La hiérarchie sociale repose donc sur des jugements collectifs (pas individuels) de valeur :
par exemple, dans notre société actuelle, il " vaut mieux " (du verbe valoir, même racine
évidemment que " valeur ") être médecin qu'instituteur (même s’il est devenu professeur
des écoles). C'est socialement plus valorisé. Le médecin aura donc plus de richesses, plus de
pouvoir, plus de reconnaissance sociale que l'instituteur. Cela ne préjuge en rien de l'utilité
réelle de leur fonction. Cela signifie simplement que notre société accorde plus de valeur
sociale à la fonction de médecin qu'à celle d'instituteur, de même qu'elle en accorde plus
à celle d'instituteur qu'à celle d'éboueur.

Les partis politiques (ordre politique)


La dernière hiérarchie repose sur un critère politique.
Ce qui est fondamental ici c'est la conquête du pouvoir politique pour contrôler l'État.
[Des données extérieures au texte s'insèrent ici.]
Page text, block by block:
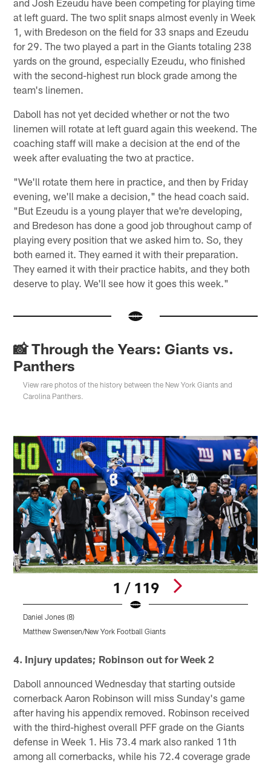
and Josh Ezeudu have been competing for playing time
at left guard. The two split snaps almost evenly in Week
1, with Bredeson on the field for 33 snaps and Ezeudu
for 29. The two played a part in the Giants totaling 238
yards on the ground, especially Ezeudu, who finished
with the second-highest run block grade among the
team's linemen.
Daboll has not yet decided whether or not the two
linemen will rotate at left guard again this weekend. The
coaching staff will make a decision at the end of the
week after evaluating the two at practice.
"We'll rotate them here in practice, and then by Friday
evening, we'll make a decision," the head coach said.
"But Ezeudu is a young player that we're developing,
and Bredeson has done a good job throughout camp of
playing every position that we asked him to. So, they
both earned it. They earned it with their preparation.
They earned it with their practice habits, and they both
deserve to play. We'll see how it goes this week."
📸 Through the Years: Giants vs.
Panthers
View rare photos of the history between the New York Giants and
Carolina Panthers.
1 / 119
Daniel Jones (8)
Matthew Swensen/New York Football Giants
4. Injury updates; Robinson out for Week 2
Daboll announced Wednesday that starting outside
cornerback Aaron Robinson will miss Sunday's game
after having his appendix removed. Robinson received
with the third-highest overall PFF grade on the Giants
defense in Week 1. His 73.4 mark also ranked 11th
among all cornerbacks, while his 72.4 coverage grade
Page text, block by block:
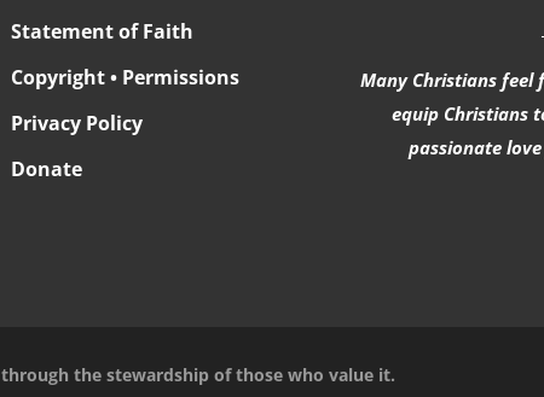
Statement of Faith
Copyright • Permissions
Privacy Policy
Donate
Many Christians feel
equip Christians
passionate
the stewardship of those who value it.
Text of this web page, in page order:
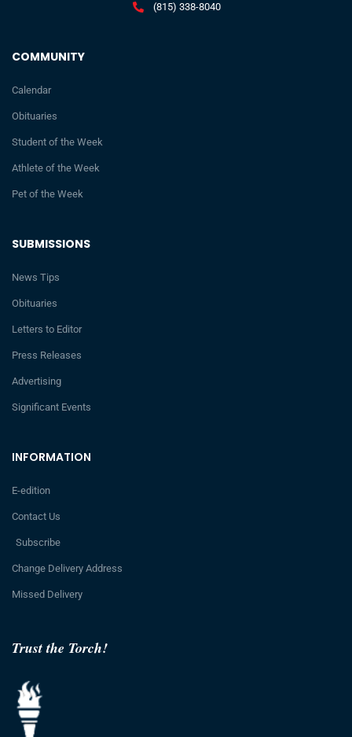
Trust the Torch!
INFORMATION
E-edition
Contact Us
Subscribe
Change Delivery Address
Missed Delivery
SUBMISSIONS
News Tips
Obituaries
Letters to Editor
Press Releases
Advertising
Significant Events
COMMUNITY
Calendar
Obituaries
Student of the Week
Athlete of the Week
Pet of the Week
(815) 338-8040
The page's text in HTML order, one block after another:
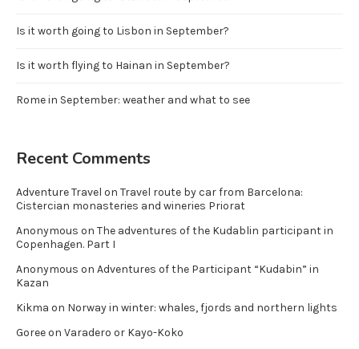
Is it worth going to Lisbon in September?
Is it worth flying to Hainan in September?
Rome in September: weather and what to see
Recent Comments
Adventure Travel on Travel route by car from Barcelona:
Cistercian monasteries and wineries Priorat
Anonymous on The adventures of the Kudablin participant in
Copenhagen. Part I
Anonymous on Adventures of the Participant “Kudabin” in
Kazan
Kikma on Norway in winter: whales, fjords and northern lights
Goreeon Varadero or Kayo-Koko
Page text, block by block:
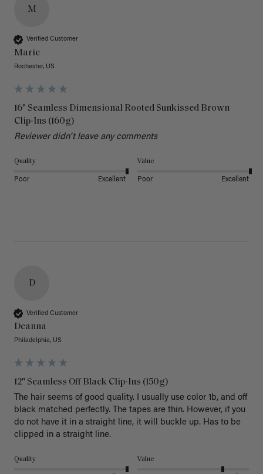
M
Verified Customer
Marie
Rochester, US
16" Seamless Dimensional Rooted Sunkissed Brown
Clip-Ins (160g)
Reviewer didn't leave any comments
Quality
Poor Excellent
Value
Poor Excellent
D
Verified Customer
Deanna
Philadelphia, US
12" Seamless Off Black Clip-Ins (150g)
The hair seems of good quality. I usually use color 1b, and off
black matched perfectly. The tapes are thin. However, if you
do not have it in a straight line, it will buckle up. Has to be
clipped in a straight line.
Quality Value

Dans
une société démocratique, c'est la proximité avec le ou les partis au pouvoir qui détermine la
hiérarchie politique. Les membres des partis politiques au pouvoir ont plus d'influence que
les individus qui n'en font pas partie. Le conseiller économique actuel du Président de la
République actuel a sans aucun doute plus d’influence sur les décisions à prendre que vous
qui lisez ce texte ou moi qui l'écris ! Nous sommes donc ensemble en bas de la hiérarchie si
l'on considère ce critère politique.

A travers ces trois échelles hiérarchiques, économique, sociale et politique, Max Weber
propose une analyse multidimensionnelle de la structure sociale et introduit l’idée que des
critères multiples différencient les individus sachant qu’il n’y a pas de correspondance
mécanique entre ces trois échelles. Ainsi on peut avoir du prestige sans être pour autant
fortuné comme l’étaient les instituteurs de l’école de Jules Ferry.
Si l’expression de classes sociales est aussi utilisée, c’est avec un détournement de sens de la
définition marxiste : la société est bien hiérarchisée, les classes superposées les unes sur les
autres, mais elles sont perméables les unes aux autres, elles sont en contact les unes aux
autres, elles sont proches et leurs limites peu nettes. De plus, plus les groupes sont
nombreux, moins les différences entre eux sont grandes, on assiste à un émiettement de la
structure sociale. Dans ce type de situation sociale, l’individu n’est qu’influencé par son
origine sociale, il a une marge de manœuvre, un choix pour construire sa propre destinée  : il
peut s’inscrire dans une stratégie individuelle de mobilité sociale.